Structure's interim phase 2 data shows that patients treated for obesity with GSBR-1290 lost between 3.3% to 3.5% of their body weight after 12 weeks of treatment, with the pace of loss slowing toward the end of the period. While drawing firm conclusions will need to wait until the full data set is reported (possibly as soon as the second quarter of 2024), it does indeed look like GSBR-1290 is a bit less potent than Eli Lilly's entrant.

Things aren't as bad as they might seem

But Structure's stock can probably come back from this bump in the road. Here's why. As of the end of the third quarter, it had $205 million in cash, equivalents, and short-term investments, which is quite a lot when considering its trailing-12-month operating expenses are only $53 million.

The company also just wrapped up a round of equity financing worth $300 million in October, so now management thinks it has enough gas in the tank to get it through the end of 2026 at minimum, which pencils in as being a conservative and reasonable estimate.

Put differently, it has at least three years of general costs and research and development expenses covered, so it isn't at risk of going out of business anytime soon. Most biotechs aren't as well capitalized. People who buy its shares now thus have a fairly low risk of getting their shares diluted by more stock issuances, at least for a while.

Another benefit of such a strong balance sheet is that the company can afford to run into a few setbacks with its mid-stage clinical trials before it might need to consider raising more cash. On that note, despite the market's negative reaction to its latest clinical trial, the worse-than-expected data do not even qualify as an actual setback.

Fundamentally, the company frankly reported information documenting that its candidate medicine was effective at treating the target conditions as defined by widely accepted metrics; it also reported that the candidate's safety characteristics were consistent with what was found in the phase 1 trials. The company has a drug that looks safe, and it looks like it works, at least preliminarily.

The fact that Structure's candidate might not surpass the best entrants in its category is a relevant concern for investors, but it isn't guaranteed to be a fatal problem for the business. In such a large market, there is a decent chance that the company will be able to find a niche where its candidate is the right tool for a given demographic of patients with specific medical needs. It's also plausible that it could try to compete on pricing, or by finding an unaddressed international market

Plus, major players like Eli Lilly are buying up GLP-1 RA pharmaceutical assets left, right, and center, with the goal of grabbing a slice of the market however they can, even if their products are commercialized years after the current set of leaders. That means Structure might be able to make a tidy profit by off-loading its most mature program, enabling it to invest in next-gen approaches that have a better shot at competing.

At present, there are no such offers in the works, but the ongoing level of business development activity in the field suggests that it's possible.

Appreciate the risks of investing now

Structure Therapeutics is doubtlessly a bruised biotech stock at the moment. Even if it can get regulators to approve GSBR-1290, it'll be arriving very late to a crowded market where powerful competitors have had years to entrench themselves. There is a decent chance that under those conditions, the company would still be able to find itself a small sliver of the market to hold on to, but it would be difficult for anyone to be excited about the stock.

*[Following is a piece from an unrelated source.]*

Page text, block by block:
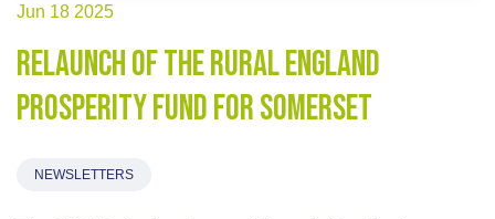
Jun 18 2025
Relaunch of the Rural England
Prosperity Fund for Somerset
NEWSLETTERS

All of this is to say that this is a risky stock to hold for the long term. The market's recent dumping of the stock was likely an overreaction that presents a potential opportunity for more risk-tolerant investors to take on the possible perils with a more favorable margin of safety than usual, but it isn't the right opportunity for everyone.

If you wouldn't usually opt to invest in pre-revenue biotech stocks, it's better to look elsewhere. On the other hand, if you're comfortable with investing in potential turnaround plays in biotech, this one could well be a great move for you.